Violences faites aux femmes : « Pour un départ réel du foyer, il peut y avoir beaucoup de tentatives »

Ce contenu a été publié sous le gouvernement de la Première ministre, Élisabeth Borne.

Publié le 07/03/2023|Modifié le 10/03/2023

Le Dr Ghada Hatem, fondatrice de la Maison des femmes de Saint-Denis, revient sur la genèse et le fonctionnement de ces établissements dédiés aux victimes de violences, dont le nombre va doubler en France.

La Maison des femmes de Saint-Denis (Seine-Saint-Denis).
La Maison des femmes de Saint-Denis (Seine-Saint-Denis). - Source : Getty

Vous avez fondé la Maison des femmes de Saint-Denis, première structure de prise en charge globale des femmes victimes de violences. Pouvez-vous nous raconter la genèse de ce projet ?

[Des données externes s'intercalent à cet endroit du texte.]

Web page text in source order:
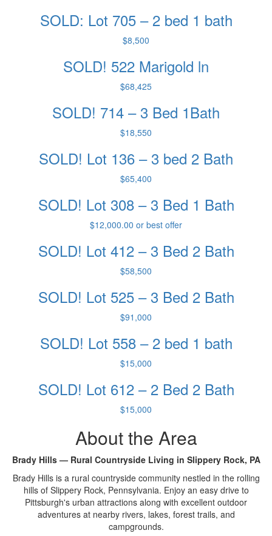
SOLD: Lot 705 – 2 bed 1 bath
$8,500
SOLD! 522 Marigold ln
$68,425
SOLD! 714 – 3 Bed 1Bath
$18,550
SOLD! Lot 136 – 3 bed 2 Bath
$65,400
SOLD! Lot 308 – 3 Bed 1 Bath
$12,000.00 or best offer
SOLD! Lot 412 – 3 Bed 2 Bath
$58,500
SOLD! Lot 525 – 3 Bed 2 Bath
$91,000
SOLD! Lot 558 – 2 bed 1 bath
$15,000
SOLD! Lot 612 – 2 Bed 2 Bath
$15,000
About the Area
Brady Hills — Rural Countryside Living in Slippery Rock, PA
Brady Hills is a rural countryside community nestled in the rolling
hills of Slippery Rock, Pennsylvania. Enjoy an easy drive to
Pittsburgh's urban attractions along with excellent outdoor
adventures at nearby rivers, lakes, forest trails, and
campgrounds.
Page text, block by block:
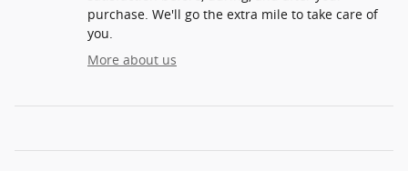
purchase. We'll go the extra mile to take care of
you.
More about us
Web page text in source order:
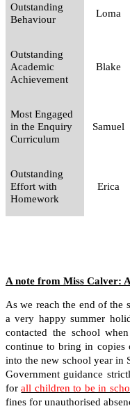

Dr Ghada Hatem. - La naissance de ce projet est très liée à mon métier. Je suis gynécologue-obstétricienne et, de ce fait, je prends en charge des femmes et des familles.
Par le biais de mes consultations, je suis entrée dans l’intimité des couples et j'ai recueilli des témoignages de patientes. Au fur et à mesure, je me suis aperçue que les problèmes de santé auxquels je ne comprenais pas grand-chose devenaient beaucoup plus lumineux quand j’interrogeais mes patientes par le prisme des victimes de violences.
Et je me suis dit : en santé, on est capable de faire des parcours de soins très sophistiqués contre la stérilité, l’endométriose, le cancer du sein… Alors, pourquoi ne pas inventer un parcours dédié à la violence envers les femmes ? C’était mon projet, et c’est devenu la Maison des femmes.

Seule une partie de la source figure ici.